Collected data entries:
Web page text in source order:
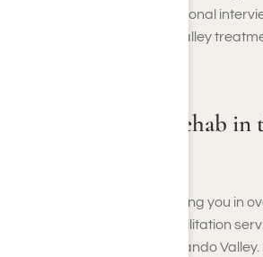
Therapy (CBT) and motivational
about our San Fernando Valley
Harmony Place Rehab in
We are dedicated to assisting you in
with our outstanding rehabilitation
facilities near the San Fernando
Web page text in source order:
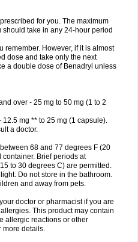
for you. The maximum
take in any 24-hour period
remember. However, if it is almost
dose and take only the next
a double dose of Benadryl unless
over - 25 mg to 50 mg (1 to 2
mg ** to 25 mg (1 capsule).
a doctor.
68 and 77 degrees F (20
Brief periods at
to 30 degrees C) are permitted.
Do not store in the bathroom.
and away from pets.
doctor or pharmacist if you are
This product may contain
allergic reactions or other
more details.
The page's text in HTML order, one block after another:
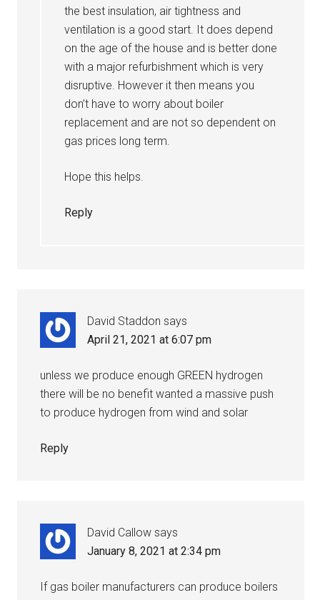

DIRECTIONS ▸
A faithful copy of each entry is required, and no picture may be carried into it.

PROBLEM SOLUTION ▸
Web page text in source order:
Therapy (CBT) and motivational
about our San Fernando Valley
Harmony Place Rehab in
We are dedicated to assisting you in
with our outstanding rehabilitation
facilities near the San Fernando
Web page text in source order:
for you. The maximum
take in any 24-hour period
remember. However, if it is almost
dose and take only the next
a double dose of Benadryl unless
over - 25 mg to 50 mg (1 to 2
mg ** to 25 mg (1 capsule).
a doctor.
68 and 77 degrees F (20
Brief periods at
to 30 degrees C) are permitted.
Do not store in the bathroom.
and away from pets.
doctor or pharmacist if you are
This product may contain
allergic reactions or other
more details.
The page's text in HTML order, one block after another:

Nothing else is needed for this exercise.